Время обворожительных женщин и галантных кавалеров, эпоха философов и острословов подходили к концу. Медленно уходила и эпоха расцвета авантюризма. Когда путь искателя приключений из нищей лачуги во дворец был коротким. Хотя ещё короче мог быть путь из дворца в руки палача.

С середины XVIII века в этот театр сладкой жизни, остроумия и любви избранных господ, отгородившихся от остальной страны стеной законов, созданных специально для самих себя, начинают проникать мысли и творения философов. Имена этих философов переживут свой век и станут символами духовности. А во Франции, этой законодательницы мод и придворного этикета, уже начинается отсчёт времени, когда взметнётся страшный революционный вихрь и похоронит плоды этой возвышенной духовности под обломками.
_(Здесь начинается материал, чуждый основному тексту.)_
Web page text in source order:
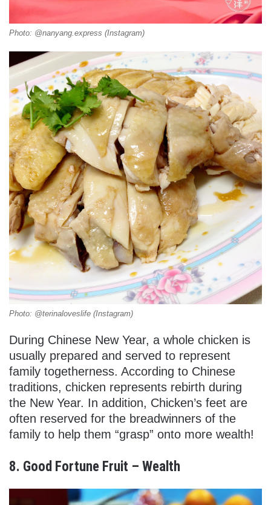
Photo: @nanyang.express (Instagram)
Photo: @terinaloveslife (Instagram)
During Chinese New Year, a whole chicken is
usually prepared and served to represent
family togetherness. According to Chinese
traditions, chicken represents rebirth during
the New Year. In addition, Chicken’s feet are
often reserved for the breadwinners of the
family to help them “grasp” onto more wealth!
8. Good Fortune Fruit – Wealth

Уходил в прошлое роскошный, блистательный и очень опасный век. Об одном из героев этого времени, о великом авантюристе Джакомо Казанове, и будет этa глава.*

Как упомянуто автором ранее, его роль в судьбе героини книги сложно переоценить.
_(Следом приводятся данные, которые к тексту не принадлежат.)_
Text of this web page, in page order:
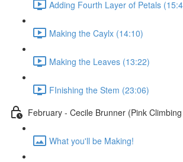
Adding Fourth Layer of Petals
Making the Caylx (14:10)
Making the Leaves (13:22)
FInishing the Stem (23:06)
February - Cecile Brunner (Pink
What you'll be Making!
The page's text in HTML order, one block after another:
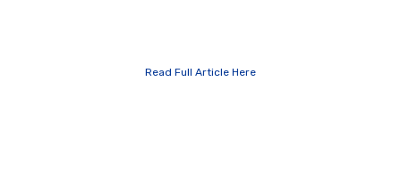
Read Full Article Here
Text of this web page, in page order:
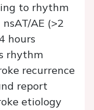
to rhythm
AE (>2
hours
rhythm
recurrence
report
etiology
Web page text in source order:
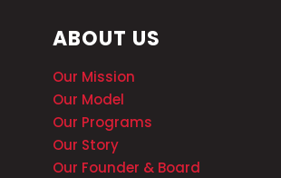
ABOUT US
Our Mission
Our Model
Our Programs
Our Story
Our Founder & Board
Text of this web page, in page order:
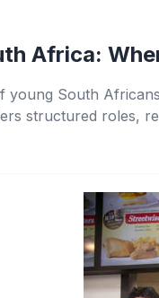
Africa:
young South
structured roles,
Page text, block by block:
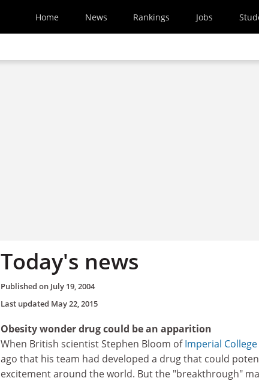
Home News Rankings Jobs
Today's news
Published on July 19, 2004
Last updated May 22, 2015
Obesity wonder drug could be an apparition
When British scientist Stephen Bloom ofImperial
ago that his team had developed a drug that could
excitement around the world. But the "breakthrough"

Последние тринадцать лет своей жизни старик служил библиотекарем графа Йозефа Карла фон Вальдштейна, камергера австрийского императора. Граф был каббалистом, путешественником и ловеласом, известным в аристократических гостиных от Мадрида до Петербурга. Чувствуя родственную душу, граф привязался к Казанове, несмотря на значительную разницу в возрасте. Когда они случайно встретились в резиденции Фоскарини, венецианского посла в Вене,(34) граф вызвался оказать ему покровительство и предложил место библиотекаря в своём замке в Богемии. Оказывать покровительство исключительным личностям, возможно, было семейной чертой обоих братьев семьи фон Вальдштейн.(35)
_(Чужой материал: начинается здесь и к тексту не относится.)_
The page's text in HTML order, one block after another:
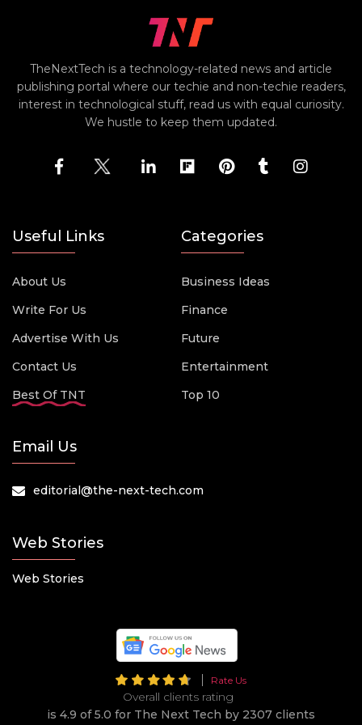
TheNextTech is a technology-related news and article
publishing portal where our techie and non-techie readers,
interest in technological stuff, read us with equal curiosity.
We hustle to keep them updated.
Useful Links
About Us
Write For Us
Advertise With Us
Contact Us
Best Of TNT
Categories
Business Ideas
Finance
Future
Entertainment
Top 10
Email Us
editorial@the-next-tech.com
Web Stories
Web Stories
Rate Us
Overall clients rating
is 4.9 of 5.0 for The Next Tech by 2307 clients

Тринадцать лет в огромном замке Дукс дали пожилому Казанове спокойную жизнь, безопасность и хороший заработок. Но принесли ему скуку и разочарование. Хотя размеренная провинциальная жизнь оказалась самой продуктивной для его творчества. Hе будь этого времени, скорее всего, его рукопись не была бы написана. И память о Казанове исчезла бы навсегда.

Хозяин жил в европейских столицах и посещал Дукс по случаю. Если бы граф фон Вальдштейн не поселил своего друга в скучном замке, а взял Казанову с собой в Париж или в Венецию, дал Казанове возможность блистать остроумием в салонах аристократов, весёлые истории авантюриста были бы рассказаны за бокалами с шампанским. Если бы наш старый ловелас был окружён прелестными посетительницами салонов аристократов, воспоминания о прошедших удовольствиях не посещали бы Казанову. И, вероятнее всего, никогда история авантюриста не была бы записана на бумаге. Из-за отсутствия у него времени, да и желания на написание рукописи.

Замок Дукс – роскошная провинциальная обитель, насчитывает не менее сотни комнат, залов, салонов и кабинетов. Но для старого Казановы замок стал бесконечным холодным лабиринтом. В парадной анфиладе комнат, среди изящной мебели, великолепной коллекции гобеленов и бесценных вещей, в тиши роскошных кабинетов бродила его беспросветная тоска. Слуги порой изводили старика мелкими пакостями. Общество замковой челяди окружало его. Это было хуже, чем одиночество.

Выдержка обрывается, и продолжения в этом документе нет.